Tech companies have more experience deliberating on whether to resist subpoenas for users’ private data. By comparison, financial services companies have generally not faced such complexity, as new forms of payment are not as common as new forms of communication, many of which introduce new legal issues and the possibility of outrage from consumers and others. .
Abortion rights and privacy activists are preparing for battle.
“I think everyone, including these companies, is trying to figure out what can be done, if anything,” said Dana Sussman, acting executive director of the National Advocates for Pregnant Women. “One thing we hope to do is exert public pressure to fight these subpoenas. If they do, it will make it much harder for these prosecutors, who have limited resources and a lot of work to do in their communities with other issues.
Amie Stepanovich, vice president of US policy at the Future of Privacy Forum, a nonprofit focused on privacy and data protection, said warrants and subpoenas can be accompanied by gag orders. , which can prevent companies from even alerting their customers that they are under investigation. .
“They can choose to fight the use of gag orders in court,” she said. “Sometimes they win, sometimes they don’t.”
In other cases, prosecutors may not say exactly what they are investigating when requesting transaction records. In this case, it is up to the financial institution to request more information or try to figure it out for themselves.
Paying cash for abortion services is a possible way to avoid detection, although it is not possible for people ordering pills online. Many abortion funds pay on behalf of people who need financial help.
But cash and electronic money transfers aren’t completely foolproof.
“Even if you pay cash, the amount of residual information that can be used to reveal health status and pregnancy status is quite significant,” Ms. Stepanovich said, referring to potential breadcrumbs such as using a retailer’s loyalty program or location tracking on a mobile phone when making a cash purchase.

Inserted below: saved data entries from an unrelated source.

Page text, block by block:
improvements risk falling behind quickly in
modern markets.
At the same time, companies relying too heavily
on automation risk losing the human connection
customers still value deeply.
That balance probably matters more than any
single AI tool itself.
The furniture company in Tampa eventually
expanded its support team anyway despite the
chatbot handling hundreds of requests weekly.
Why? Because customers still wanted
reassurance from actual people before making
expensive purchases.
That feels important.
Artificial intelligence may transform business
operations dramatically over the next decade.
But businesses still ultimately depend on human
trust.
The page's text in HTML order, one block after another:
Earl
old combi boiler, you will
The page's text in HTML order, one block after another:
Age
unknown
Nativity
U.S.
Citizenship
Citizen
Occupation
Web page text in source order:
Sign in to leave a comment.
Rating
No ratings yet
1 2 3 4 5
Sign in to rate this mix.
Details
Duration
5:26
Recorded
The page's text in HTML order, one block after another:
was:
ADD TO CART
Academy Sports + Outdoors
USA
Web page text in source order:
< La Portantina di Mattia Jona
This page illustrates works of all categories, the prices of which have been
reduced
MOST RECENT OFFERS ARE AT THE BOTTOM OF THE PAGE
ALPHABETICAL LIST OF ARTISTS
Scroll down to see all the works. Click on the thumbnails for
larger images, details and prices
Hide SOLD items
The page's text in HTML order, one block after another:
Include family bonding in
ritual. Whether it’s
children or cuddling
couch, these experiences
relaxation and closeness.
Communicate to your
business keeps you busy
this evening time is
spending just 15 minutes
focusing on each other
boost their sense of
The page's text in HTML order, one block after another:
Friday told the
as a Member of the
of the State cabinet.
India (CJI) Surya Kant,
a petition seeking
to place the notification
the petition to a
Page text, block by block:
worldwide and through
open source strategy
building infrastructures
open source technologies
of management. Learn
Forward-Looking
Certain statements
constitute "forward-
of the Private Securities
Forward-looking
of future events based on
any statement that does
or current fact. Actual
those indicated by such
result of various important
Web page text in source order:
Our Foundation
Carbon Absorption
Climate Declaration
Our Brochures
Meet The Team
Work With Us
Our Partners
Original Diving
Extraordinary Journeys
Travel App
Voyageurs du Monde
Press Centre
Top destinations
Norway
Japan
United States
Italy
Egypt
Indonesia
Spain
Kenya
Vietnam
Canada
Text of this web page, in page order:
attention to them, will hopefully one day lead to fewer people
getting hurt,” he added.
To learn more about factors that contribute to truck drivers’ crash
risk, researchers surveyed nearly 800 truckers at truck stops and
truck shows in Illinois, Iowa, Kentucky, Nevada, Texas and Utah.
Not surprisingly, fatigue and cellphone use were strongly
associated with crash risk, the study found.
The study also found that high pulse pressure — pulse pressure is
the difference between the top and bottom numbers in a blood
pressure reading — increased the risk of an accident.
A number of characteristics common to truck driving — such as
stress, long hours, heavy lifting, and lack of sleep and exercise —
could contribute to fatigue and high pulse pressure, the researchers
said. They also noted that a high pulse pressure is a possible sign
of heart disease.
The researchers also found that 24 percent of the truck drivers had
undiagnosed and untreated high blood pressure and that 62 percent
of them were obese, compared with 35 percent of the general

In some cases, users may inadvertently disclose sensitive information themselves through apps that track and share their financial behavior.
“Purchasing a pregnancy test on an app where the financial history is public is probably the biggest red flag,” Ms Stepanovich said.
Other proponents mentioned the possibility of using prepaid cards in fixed amounts, like the ones people can buy on a rack in a pharmacy. Cryptocurrency, they added, usually leaves enough traces that it is difficult to achieve anonymity.
One thing that every expert pointed out is the lack of certainty. But there is an emerging gut feeling that companies will be in the spotlight at least as much as judges.
“Now these payment companies are going to be at the center of the fight,” Ms. Caraballo said.